Climate action in Texas will require some compromise
Combusting oil and natural gas is ruining the planet, and we should minimize their use to maintain a healthy climate. But the world will always need these products and new pipelines to transport them.
Fossil fuel advocates and environmentalists have a tough time squaring this circle based on the responses to my recent columns on energy. But pragmatism must overcome extremism, and both sides must learn to compromise.
Companies have invested trillions of dollars in oil and gas wells, transport systems, refining operations, chemical plants and retailing. The industry is huge, both in capital and personnel, and executives are under pressure to deliver profits on those investments. And they deserve to profit.
Oil and natural gas make modern life possible.
Petroleum is the building block for billions of products ranging from pharmaceuticals to building materials. The oil and gas industry will undoubtedly shrink as we move away from burning oil and gas, but it will never go away.
People who make their living along the industry’s supply chains will fight to protect their livelihoods. They tout how much energy each molecule can release while pooh-poohing competing technologies. Some even deny that carbon dioxide is a greenhouse gas.
I get it, they do not want to admit that their life’s work is ruining the planet. But I am getting tired of hearing them talk about how science proves hydraulic fracturing does not pollute groundwater — which is
true — but they think climate science is a hoax. Time to show some intellectual honesty.
Leaders at major oil and gas producers understand that unmitigated climate change is a greater threat to their industry than climate regulations. Most support the Paris Climate Accords, and all of them are trying to clean up their operations and diversify into clean energy.
The Greater Houston Partnership, the state’s largest economic development group, wants to make Houston not just the oil and gas capital of the world, but the global headquarters for the energy transition. This is a smart, forwardlooking strategy that will keep Houston from becoming the next Detroit.
If you work in the fossil fuel industry, and you are not figuring out how to survive the transition, your career will soon end. The public is searching for alternative forms of energy, and they will buy it as soon as it becomes available, which is sooner than you think.
The clean energy industry, however, is nowhere close to meeting public demand. Most new electricity generation is solar or wind, but renewables make up only 11 percent of our energy consumption, according to the U.S. Energy Information Administration.
Over the next 15 years, the world can build enough renewable energy projects and storage devices to generate 100 percent of our electricity from clean energy. But we will need nuclear power plants and better, cheaper batteries to get there.
Any environmentalist who drives their decade-old Subaru to a climate protest needs to recognize they are part of the problem.
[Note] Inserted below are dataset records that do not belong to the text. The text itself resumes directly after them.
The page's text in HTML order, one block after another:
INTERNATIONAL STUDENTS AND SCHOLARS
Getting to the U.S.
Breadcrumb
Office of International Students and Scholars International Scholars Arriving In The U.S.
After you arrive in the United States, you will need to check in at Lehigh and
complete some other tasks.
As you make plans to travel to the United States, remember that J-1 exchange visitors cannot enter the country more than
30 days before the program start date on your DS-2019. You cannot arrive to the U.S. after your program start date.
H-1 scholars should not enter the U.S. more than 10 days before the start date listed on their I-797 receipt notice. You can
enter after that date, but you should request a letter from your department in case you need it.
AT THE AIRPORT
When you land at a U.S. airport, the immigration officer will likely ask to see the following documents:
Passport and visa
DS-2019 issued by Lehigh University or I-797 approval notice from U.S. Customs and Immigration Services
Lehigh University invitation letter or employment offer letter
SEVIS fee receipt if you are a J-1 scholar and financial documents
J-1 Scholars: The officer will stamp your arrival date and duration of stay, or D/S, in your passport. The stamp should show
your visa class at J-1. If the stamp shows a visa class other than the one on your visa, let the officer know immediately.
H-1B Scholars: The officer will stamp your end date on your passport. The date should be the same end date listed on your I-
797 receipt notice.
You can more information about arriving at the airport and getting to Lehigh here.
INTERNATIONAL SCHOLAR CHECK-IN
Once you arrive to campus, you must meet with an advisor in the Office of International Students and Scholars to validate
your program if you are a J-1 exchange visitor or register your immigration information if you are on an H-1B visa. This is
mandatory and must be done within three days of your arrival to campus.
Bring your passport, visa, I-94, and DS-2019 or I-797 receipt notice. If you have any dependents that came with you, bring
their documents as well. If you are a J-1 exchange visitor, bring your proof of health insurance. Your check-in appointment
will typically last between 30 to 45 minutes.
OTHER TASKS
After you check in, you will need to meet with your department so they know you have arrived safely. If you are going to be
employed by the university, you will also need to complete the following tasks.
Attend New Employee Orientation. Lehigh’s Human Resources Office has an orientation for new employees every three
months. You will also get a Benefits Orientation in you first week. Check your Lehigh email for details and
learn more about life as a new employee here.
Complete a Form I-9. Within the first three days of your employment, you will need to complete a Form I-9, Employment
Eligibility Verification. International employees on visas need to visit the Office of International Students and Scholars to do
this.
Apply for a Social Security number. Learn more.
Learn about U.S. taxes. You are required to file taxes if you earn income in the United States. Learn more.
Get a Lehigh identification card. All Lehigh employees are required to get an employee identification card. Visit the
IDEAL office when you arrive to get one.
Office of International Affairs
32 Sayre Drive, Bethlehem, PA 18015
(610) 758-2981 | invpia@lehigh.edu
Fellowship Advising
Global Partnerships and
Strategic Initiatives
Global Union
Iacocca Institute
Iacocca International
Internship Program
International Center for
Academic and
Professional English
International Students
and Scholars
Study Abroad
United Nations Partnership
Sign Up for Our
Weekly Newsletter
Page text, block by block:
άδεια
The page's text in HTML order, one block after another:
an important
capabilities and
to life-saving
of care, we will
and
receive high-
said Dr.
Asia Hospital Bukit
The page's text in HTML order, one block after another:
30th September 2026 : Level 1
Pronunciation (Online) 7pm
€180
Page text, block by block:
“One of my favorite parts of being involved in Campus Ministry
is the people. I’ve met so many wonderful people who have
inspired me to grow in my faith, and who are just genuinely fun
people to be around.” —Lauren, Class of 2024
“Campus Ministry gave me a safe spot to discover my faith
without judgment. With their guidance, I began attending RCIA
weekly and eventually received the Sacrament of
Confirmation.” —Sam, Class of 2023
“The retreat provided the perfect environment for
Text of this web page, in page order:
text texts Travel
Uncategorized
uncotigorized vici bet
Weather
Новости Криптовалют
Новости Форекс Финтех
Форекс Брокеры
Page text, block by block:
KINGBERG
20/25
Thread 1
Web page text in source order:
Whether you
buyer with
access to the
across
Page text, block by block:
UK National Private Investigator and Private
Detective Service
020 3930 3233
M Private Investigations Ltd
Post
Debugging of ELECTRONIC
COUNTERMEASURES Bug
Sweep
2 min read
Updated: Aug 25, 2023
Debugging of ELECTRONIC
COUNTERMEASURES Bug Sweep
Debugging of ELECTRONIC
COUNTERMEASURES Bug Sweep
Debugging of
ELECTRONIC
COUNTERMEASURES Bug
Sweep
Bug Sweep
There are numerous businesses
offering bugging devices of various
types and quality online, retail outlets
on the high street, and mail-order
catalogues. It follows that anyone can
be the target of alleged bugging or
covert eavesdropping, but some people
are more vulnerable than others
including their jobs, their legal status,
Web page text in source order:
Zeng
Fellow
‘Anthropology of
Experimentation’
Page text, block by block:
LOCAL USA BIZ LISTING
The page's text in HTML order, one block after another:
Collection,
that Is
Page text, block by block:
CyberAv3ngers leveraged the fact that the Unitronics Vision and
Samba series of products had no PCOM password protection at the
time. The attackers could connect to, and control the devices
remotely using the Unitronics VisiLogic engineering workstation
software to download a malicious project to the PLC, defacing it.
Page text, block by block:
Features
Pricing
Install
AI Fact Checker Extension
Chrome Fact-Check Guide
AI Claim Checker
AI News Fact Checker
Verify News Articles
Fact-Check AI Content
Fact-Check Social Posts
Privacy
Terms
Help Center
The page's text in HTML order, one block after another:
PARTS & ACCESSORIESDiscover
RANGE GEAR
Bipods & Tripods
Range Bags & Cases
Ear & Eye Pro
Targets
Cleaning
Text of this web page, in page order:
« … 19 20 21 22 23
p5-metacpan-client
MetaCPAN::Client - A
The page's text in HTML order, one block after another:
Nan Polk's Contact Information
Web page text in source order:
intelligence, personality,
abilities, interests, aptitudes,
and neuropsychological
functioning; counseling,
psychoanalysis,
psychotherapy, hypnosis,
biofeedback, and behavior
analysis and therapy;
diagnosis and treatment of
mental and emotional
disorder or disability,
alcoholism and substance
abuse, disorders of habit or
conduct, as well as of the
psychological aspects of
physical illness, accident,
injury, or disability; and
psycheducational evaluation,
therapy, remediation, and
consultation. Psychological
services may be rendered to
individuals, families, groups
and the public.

People hold on to their old cars, which are more polluting, and at the current pace the world will need at least 40 years to replace them with electric vehicles, according to most forecasts.
Meeting that goal will also require new solid-state batteries that perform as well as fossil fuel-powered cars at the same price.
Activists who pore over every new climate science report need to spend just as much time studying energy economics. We are not going to make the transition to 100 percent renewable energy in the next 15 years, let alone a decade.
As long as we need fossil fuels, we will need pipelines to safely and economically transport them.
Court injunctions against the Dakota Access and the Keystone XL pipelines are not victories. They will not reduce oil and gas consumption, only change where it is sourced and how it is transported, making dirtier oil moved on dangerous rail cars the most likely alternative.
We also need Texas’ Permian Highway Pipeline to deliver natural gas to the coast so foreign countries can shut down their coal plants. Environmentalists must accept these lesser evils. The climate is better protected with smart, modern pipelines.
In my columns, I promote a clean-energy future because I understand the risk of a climate catastrophe. But I also recognize climate activists are not always realistic and often alienate people rather than build alliances.
Oil and natural gas have done a lot of good in the world, but they can no longer dominate energy consumption. I want Texas to lead the way in transitioning to clean energy for the good of the economy and the planet.
The absolutists in both camps attract the most attention, but compromise and cooperation are the answer, not vitriol.